PRIME MINISTER NETANYAHU: Joe, the specific question you asked about the settlements also has to be fully factual. The fact of the matter is that we – I said we would not build new settlements, not expropriate land for addition for the existing settlements, and that we were prepared to adopt a policy of restraint on the existing settlements, but also one that would still enable normal life for the residents who are living there.

Now, there has not been in the last 16 years – not 40 years but 16 years, since the beginning of the peace negotiations between Israel and the Palestinians – any demand every put not on restraint, but on any limitation on settlement activity as a precondition for entering negotiations.
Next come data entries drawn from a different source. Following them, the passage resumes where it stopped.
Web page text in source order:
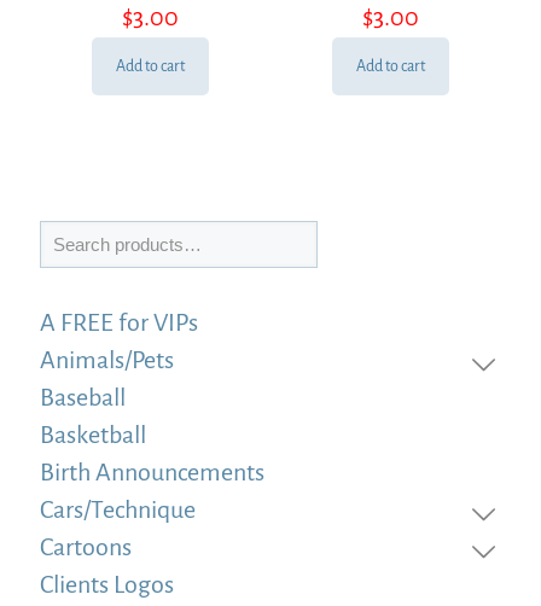
$3.00
Add to cart
$3.00
Add to cart
A FREE for VIPs
Animals/Pets
Baseball
Basketball
Birth Announcements
Cars/Technique
Cartoons
Clients Logos
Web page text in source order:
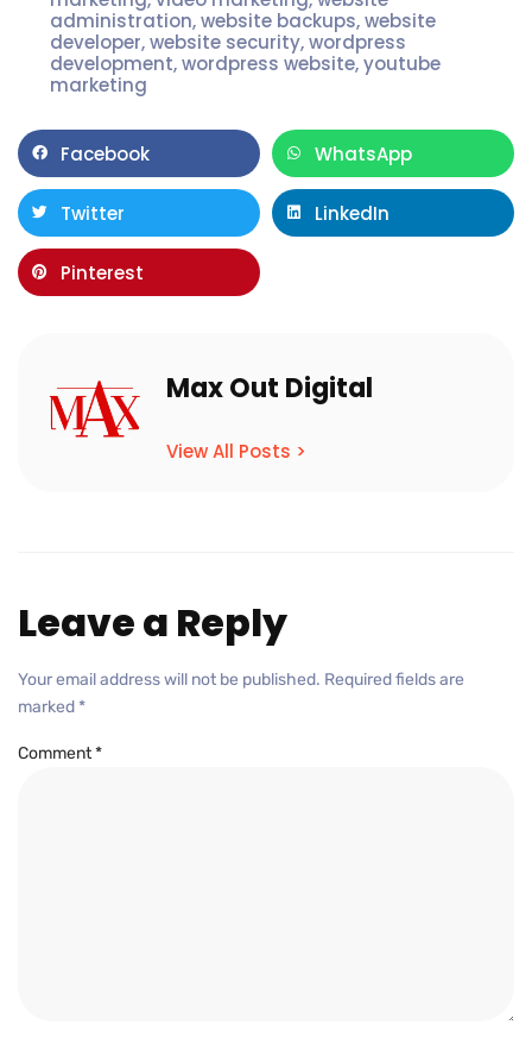
administration,website backups,website
developer,website security,wordpress
development,wordpress website,youtube
marketing
Facebook WhatsApp
Twitter LinkedIn
Pinterest
Max Out Digital
View All Posts >
Leave a Reply
Your email address will not be published. Required fields are
marked *
Comment*
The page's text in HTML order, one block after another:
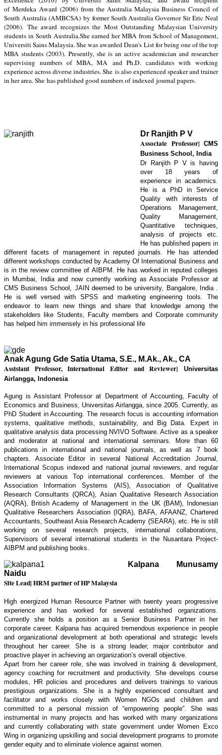
ofMerdeka Award (2006)from the Australia Malaysia Business Council of
South Australia (AMBCSA) by former South Australia Governor Sir Eric Neal
(2006). The award recognizes the Most Outstanding Malaysian University
students in South Australia.She earned her MBA from School of Management,
Universiti Sains Malaysia. She was awarded Dean's List for being one of the top
MBA students (2003). Presently, she is an active academician and researcher
supervising numbers of MBA, MA and Ph.D. candidates with working
experience across diverse industries. She is also experienced speaker and trainer
in her area. She has published good numbers ofindexed journal papers.
Dr Ranjith P V
Associate Professor| CMS
Business School, India
Dr Ranjith P V is having
over 18 years of
experience in academics.
He is a PhD in Service
Quality with interests of
Operations Management,
Quality Management,
Quantitative techniques,
analysis of projects etc.
He has published papers in
different facets of management in reputed journals. He has attended
different workshops conducted by Academy Of International Business and
is in the review committee of AIBPM. He has worked in reputed colleges
in Mumbai, India and now currently working as Associate Professor at
CMS Business School, JAIN deemed to be university, Bangalore, India .
He is well versed with SPSS and marketing engineering tools. The
endeavor to learn new things and share that knowledge among the
stakeholders like Students, Faculty members and Corporate community
has helped him immensely in his professional life
Anak Agung Gde Satia Utama, S.E., M.Ak., Ak., CA
Assistant Professor, International Editor and Reviewer|Universitas
Airlangga, Indonesia
Agung is Assistant Professor at Department of Accounting, Faculty of
Economics and Business, Universitas Airlangga, since 2005. Currently, as
PhD Student in Accounting. The research focus is accounting information
systems, qualitative methods, sustainability, and Big Data. Expert in
qualitative analysis data processing NVIVO Software. Active as a speaker
and moderator at national and international seminars. More than 60
publications in international and national journals, as well as 7 book
chapters. Associate Editor in several National Accreditation Journal,
International Scopus indexed and national journal reviewers, and regular
reviewers at various Top international conferences. Member of the
Association Information Systems (AIS), Association of Qualitative
Research Consultants (QRCA), Asian Qualitative Research Association
(AQRA), British Academy of Management in the UK (BAM), Indonesian
Qualitative Researchers Association (IQRA), BAFA, AFAANZ, Chartered
Accountants, Southeast Asia Research Academy (SEARA), etc. He is still
working on several research projects, international collaborations,
Supervisors of several international students in the Nusantara Project-
AIBPM and publishing books.
Kalpana Munusamy
Naidu
Site Lead| HRM partner of HP Malaysia
High energized Human Resource Partner with twenty years progressive
experience and has worked for several established organizations.
Currently she holds a position as a Senior Business Partner in her
corporate career. Kalpana has acquired tremendous experience in people
and organizational development at both operational and strategic levels
throughout her career. She is a strong leader, major contributor and
proactive player in achieving an organization’s overall objective.
Apart from her career role, she was involved in training & development,
agency coaching for recruitment and productivity. She develops course
modules, HR policies and procedures and delivers trainings to various
prestigious organizations. She is a highly experienced consultant and
facilitator and works closely with Women NGOs and children and
committed to a personal mission of “empowering people”. She was
instrumental in many projects and has worked with many organizations
and currently collaborating with state government under Women Exco
Wing in organizing upskilling and social development programs to promote
gender equity and to eliminate violence against women.
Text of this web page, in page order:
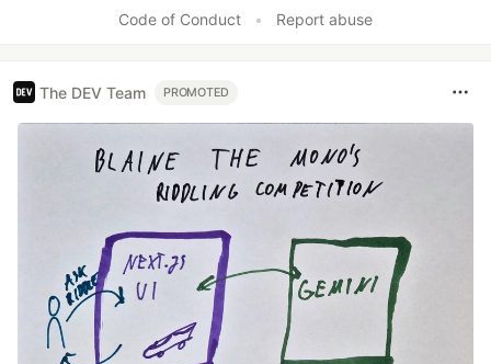
Code of Conduct • Report abuse
The DEV Team PROMOTED

This is a new thing. Now, it’s true that you can take a new thing and you can repeat it ad nauseum for a few weeks and a few months, and it becomes something that is obvious and has been there all the time. It’s not been there all the time.

QUESTION: It was there in the first Bush Administration, right?

PRIME MINISTER NETANYAHU: No, there has not been a precondition for entering or continuing with the peace process between us and the Palestinians. There’s not been a demand coming from the Palestinians that said we will not negotiate with you unless you freeze all activity – something that is problematic in so many ways, judicial and in other ways. I won’t get into that. But this is a new demand. It’s a change of policy, the Palestinian policy. And it doesn't do much for peace. It doesn't work to advance negotiations. It actually – this uses a pretext, or at least does something as an obstacle that prevents the reestablishment of negotiations.

Now, mind you, the issue of settlements, the issue of territories, the issue of borders – these will be engaged in the negotiations, and they’ll have to be resolved for a peace agreement to be achieved. But you can’t resolve it in advance of the negotiations, and you certainly shouldn’t pile it on as a precondition.

SECRETARY CLINTON: Well, I would add just for context that what the prime minister is saying is historically accurate. There has never been a precondition. It’s always been an issue within the negotiations. What the prime minister has offered in specifics of a restraint on the policy of settlements, which he has just described – no new starts, for example – is unprecedented in the context of the prior two negotiations. It’s also the fact that for 40 years, presidents of both parties have questioned the legitimacy of settlements.

But I think that where we are right now is to try to get into the negotiations. The prime minister will be able to present his government’s proposal about what they are doing regarding settlements, which I think when fully explained will be seen as being not only unprecedented but in response to many of the concerns that have been expressed. There are always demands made in any negotiation that are not going to be fully realized. I mean, negotiation, by its very definition, is a process of trying to meet the other’s needs while protecting your core interests. And on settlements, there’s never been a precondition, there’s never been such an offer from any Israeli government. And we hope that we’ll be able to move in to the negotiations where all the issues that President Obama mentioned in his speech at the United Nations will be on the table for the parties to begin to resolve.

PRIME MINISTER NETANYAHU: Thank you very much.